The above is equivalent to:
select(
arrange(
mutate(mammals,
mass_to_length = adult_body_mass_g / adult_head_body_len_mm),
desc(mass_to_length)),
species, mass_to_length)## # A tibble: 5,416 x 2
## species mass_to_length
## <chr> <dbl>
## 1 Balaena mysticetus 6539.
## 2 Balaenoptera musculus 5063.
## 3 Megaptera novaeangliae 2334.
## 4 Eschrichtius robustus 2309.
## 5 Balaenoptera physalus 2302.
## 6 Elephas maximus 1704.
## 7 Eubalaena glacialis 1654.
## 8 Eubalaena australis 1625.
## 9 Balaenoptera edeni 1444.
## 10 Balaenoptera borealis 1203.
## # ... with 5,406 more rowsBut the problem here is that you have to read it inside out, it’s easy to miss a bracket, and the arguments get separated from the function (e.g. see mutate() and desc(mass_to_length))). Plus, this is a rather trivial example. Chain together even more steps and it quickly gets out of hand.

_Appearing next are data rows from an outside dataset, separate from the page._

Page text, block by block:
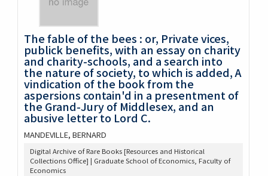
The fable of the bees : or, Private vices,
publick benefits, with an essay on charity
and charity-schools, and a search into
the nature of society, to which is added, A
vindication of the book from the
aspersions contain'd in a presentment of
the Grand-Jury of Middlesex, and an
abusive letter to Lord C.
MANDEVILLE, BERNARD
Digital Archive of Rare Books [Resources and Historical
Collections Office] | Graduate School of Economics, Faculty of
Economics
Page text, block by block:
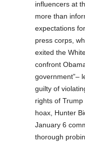
influencers at
more than
expectations
press corps,
exited the
confront
government”–
guilty of
rights of
hoax, Hunter
January 6
thorough
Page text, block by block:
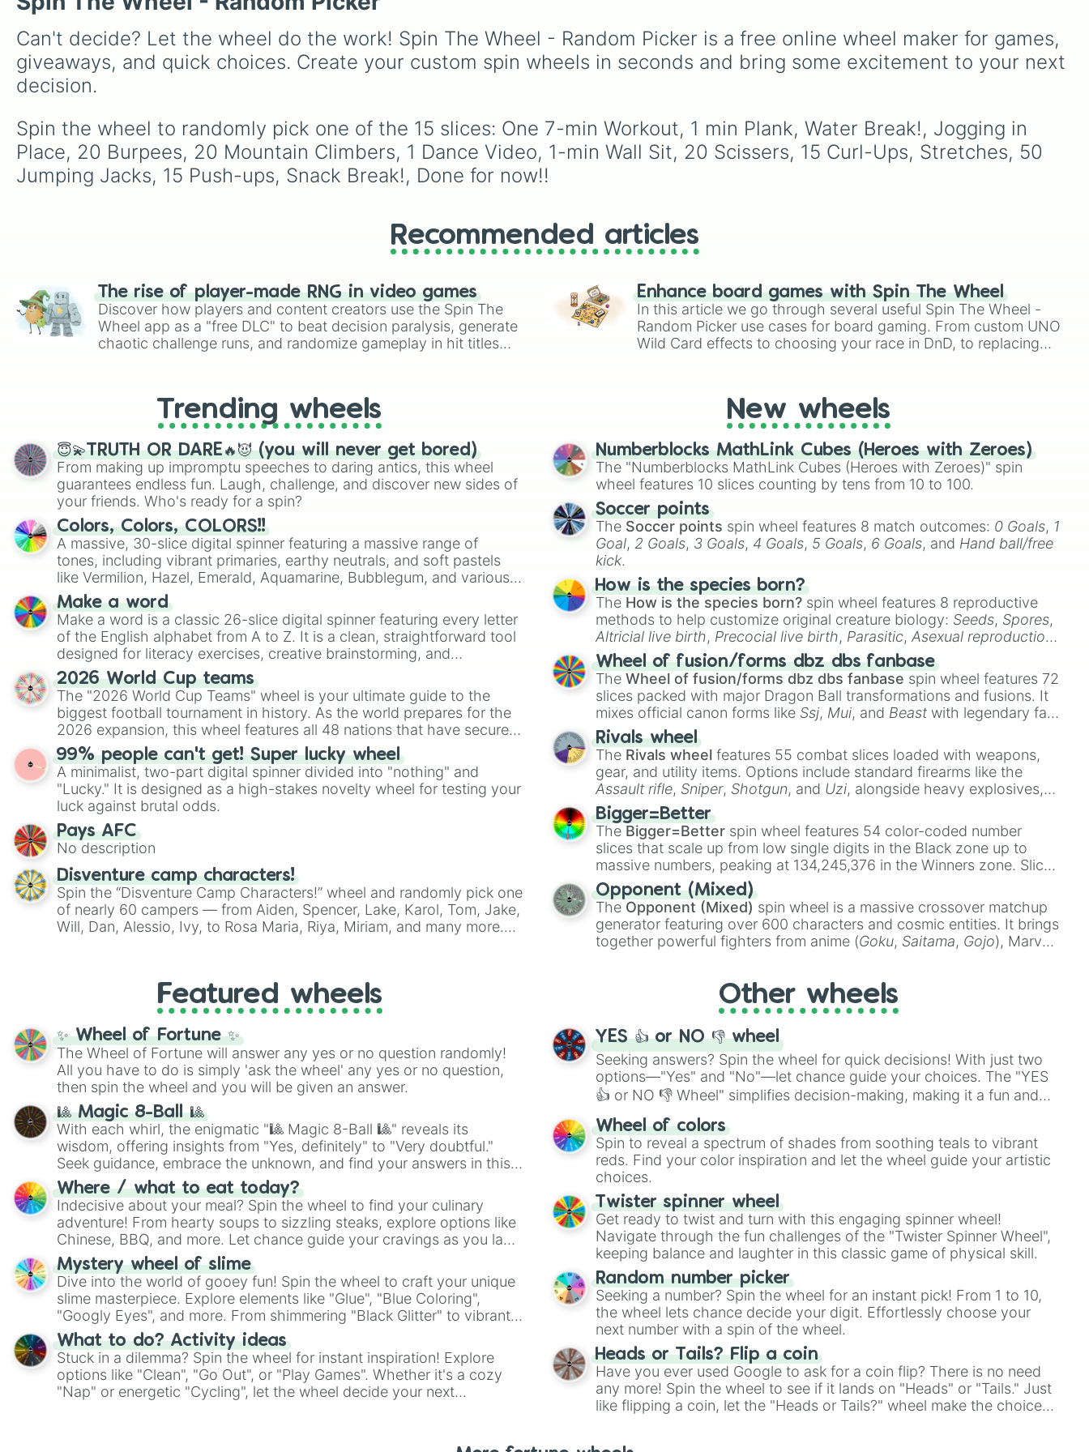
way up to ultra-rare
outcomes likeNil (1 in
1000) and the glitchy
luck and see if you can hit
the rarest odds.
Can't decide? Let the wheel do the work! Spin The Wheel - Random Picker is a free online wheel maker for games,
giveaways, and quick choices. Create your custom spin wheels in seconds and bring some excitement to your next
decision.
Spin the wheel to randomly pick one of the 15 slices: One 7-min Workout, 1 min Plank, Water Break!, Jogging in
Place, 20 Burpees, 20 Mountain Climbers, 1 Dance Video, 1-min Wall Sit, 20 Scissers, 15 Curl-Ups, Stretches, 50
Jumping Jacks, 15 Push-ups, Snack Break!, Done for now!!
Recommended articles
The rise of player-made RNG in video games
Discover how players and content creators use the Spin The
Wheel app as a "free DLC" to beat decision paralysis, generate
chaotic challenge runs, and randomize gameplay in hit titles
Enhance board games with Spin The Wheel
In this article we go through several useful Spin The Wheel -
Random Picker use cases for board gaming. From custom UNO
Wild Card effects to choosing your race in DnD, to replacing
Trending wheels
😇💫TRUTH OR DARE🔥😈 (you will never get bored)
From making up impromptu speeches to daring antics, this wheel
guarantees endless fun. Laugh, challenge, and discover new sides of
your friends. Who's ready for a spin?
Colors, Colors, COLORS!!
A massive, 30-slice digital spinner featuring a massive range of
tones, including vibrant primaries, earthy neutrals, and soft pastels
like Vermilion, Hazel, Emerald, Aquamarine, Bubblegum, and various
shades of gray. It is built for maximum variety when you need a
highly specific color selection.
Make a word
Make a word is a classic 26-slice digital spinner featuring every letter
of the English alphabet from A to Z. It is a clean, straightforward tool
designed for literacy exercises, creative brainstorming, and
randomized word games. Idea for use: Give your next game night a
twist by using the wheel to pick a random starting letter for
Scattergories, or spin it multiple times to create an acronym that
players must turn into a funny phrase.
2026 World Cup teams
The "2026 World Cup Teams" wheel is your ultimate guide to the
biggest football tournament in history. As the world prepares for the
2026 expansion, this wheel features all 48 nations that have secured
their spots in the United States, Mexico, and Canada.
99% people can't get! Super lucky wheel
A minimalist, two-part digital spinner divided into "nothing" and
"Lucky." It is designed as a high-stakes novelty wheel for testing your
luck against brutal odds.
Pays AFC
No description
Disventure camp characters!
Spin the “Disventure Camp Characters!” wheel and randomly pick one
of nearly 60 campers — from Aiden, Spencer, Lake, Karol, Tom, Jake,
Will, Dan, Alessio, Ivy, to Rosa Maria, Riya, Miriam, and many more.
New wheels
Numberblocks MathLink Cubes (Heroes with Zeroes)
The "Numberblocks MathLink Cubes (Heroes with Zeroes)" spin
wheel features 10 slices counting by tens from 10 to 100.
Soccer points
The Soccer points spin wheel features 8 match outcomes: 0 Goals, 1
Goal, 2 Goals, 3 Goals, 4 Goals, 5 Goals, 6 Goals, and Hand ball/free
kick.
How is the species born?
The How is the species born? spin wheel features 8 reproductive
methods to help customize original creature biology: Seeds, Spores,
Altricial live birth, Precocial live birth, Parasitic,Asexual reproduction,
Soft egg , andHard egg.
Wheel of fusion/forms dbz dbs fanbase
TheWheel of fusion/forms dbz dbs fanbase spin wheel features 72
slices packed with major Dragon Ball transformations and fusions. It
mixes official canon forms like Ssj, Mui, and Beast with legendary fan-
made concepts like
Rivals wheel
The Rivals wheel features 55 combat slices loaded with weapons,
gear, and utility items. Options include standard firearms like the
Assault rifle, Sniper, Shotgun, and Uzi, alongside heavy explosives,
elemental tools, and rare items like the
cannon, andWarp stone
Bigger=Better
The Bigger=Better spin wheel features 54 color-coded number
slices that scale up from low single digits in the Black zone up to
massive numbers, peaking at 134,245,376 in the Winners zone. Slices
are split into distinct color tiers:
Orange(512 to 2048),Yellow (4096 to 16384),
(32768 to
4,195,168),Cyan(8,390,336 to 67,122,688), and the ultimate jackpot,
theWinners zone.
Opponent (Mixed)
The Opponent (Mixed) spin wheel is a massive crossover matchup
generator featuring over 600 characters and cosmic entities. It brings
together powerful fighters from anime (Goku, Saitama, Gojo), Marvel
), video games (Kratos,Doom Slayer
Skibidi Toilet multiverse.
Featured wheels
✨ Wheel of Fortune ✨
The Wheel of Fortune will answer any yes or no question randomly!
All you have to do is simply 'ask the wheel' any yes or no question,
then spin the wheel and you will be given an answer.
🎱 Magic 8-Ball 🎱
With each whirl, the enigmatic "🎱 Magic 8-Ball 🎱" reveals its
wisdom, offering insights from "Yes, definitely" to "Very doubtful."
Seek guidance, embrace the unknown, and find your answers in this
whimsical journey of chance.
Where / what to eat today?
Indecisive about your meal? Spin the wheel to find your culinary
adventure! From hearty soups to sizzling steaks, explore options like
Chinese, BBQ, and more. Let chance guide your cravings as you land
on choices such as sushi or a classic burger.
Mystery wheel of slime
Dive into the world of gooey fun! Spin the wheel to craft your unique
slime masterpiece. Explore elements like "Glue", "Blue Coloring",
"Googly Eyes", and more. From shimmering "Black Glitter" to vibrant
"Pink Coloring", each spin unveils a new ingredient.
What to do? Activity ideas
Stuck in a dilemma? Spin the wheel for instant inspiration! Explore
options like "Clean", "Go Out", or "Play Games". Whether it's a cozy
"Nap" or energetic "Cycling", let the wheel decide your next
Other wheels
YES 👍 or NO 👎 wheel
Seeking answers? Spin the wheel for quick decisions! With just two
options—"Yes" and "No"—let chance guide your choices. The "YES
👍 or NO 👎 Wheel" simplifies decision-making, making it a fun and
easy way to find your answer.
Wheel of colors
Spin to reveal a spectrum of shades from soothing teals to vibrant
reds. Find your color inspiration and let the wheel guide your artistic
choices.
Twister spinner wheel
Get ready to twist and turn with this engaging spinner wheel!
Navigate through the fun challenges of the "Twister Spinner Wheel",
keeping balance and laughter in this classic game of physical skill.
Random number picker
Seeking a number? Spin the wheel for an instant pick! From 1 to 10,
the wheel lets chance decide your digit. Effortlessly choose your
next number with a spin of the wheel.
Heads or Tails? Flip a coin
Have you ever used Google to ask for a coin flip? There is no need
any more! Spin the wheel to see if it lands on "Heads" or "Tails." Just
like flipping a coin, let the "Heads or Tails?" wheel make the choice

Here’s one more example. Let’s ask what taxonomic orders have a median litter size greater than 3.
mammals %>% group_by(order) %>%
summarise(median_litter = median(litter_size, na.rm = TRUE)) %>%
filter(median_litter > 3) %>%
arrange(desc(median_litter)) %>%
select(order, median_litter)## # A tibble: 5 x 2
## order median_litter
## <chr> <dbl>
## 1 Didelphimorphia 6.60
## 2 Dasyuromorphia 6.19
## 3 Erinaceomorpha 3.87
## 4 Soricomorpha 3.66
## 5 Rodentia 3.28These examples don’t even highlight one of the best things about dplyr. It’s really fast. The internal C++ code makes quick work of massive data frames that would make plyr slow to a crawl.
dplyr can do much more, but the above are the basics of the 5 verbs and pipes. Try them for a bit. Once they click I think they’ll revolutionize your data analysis.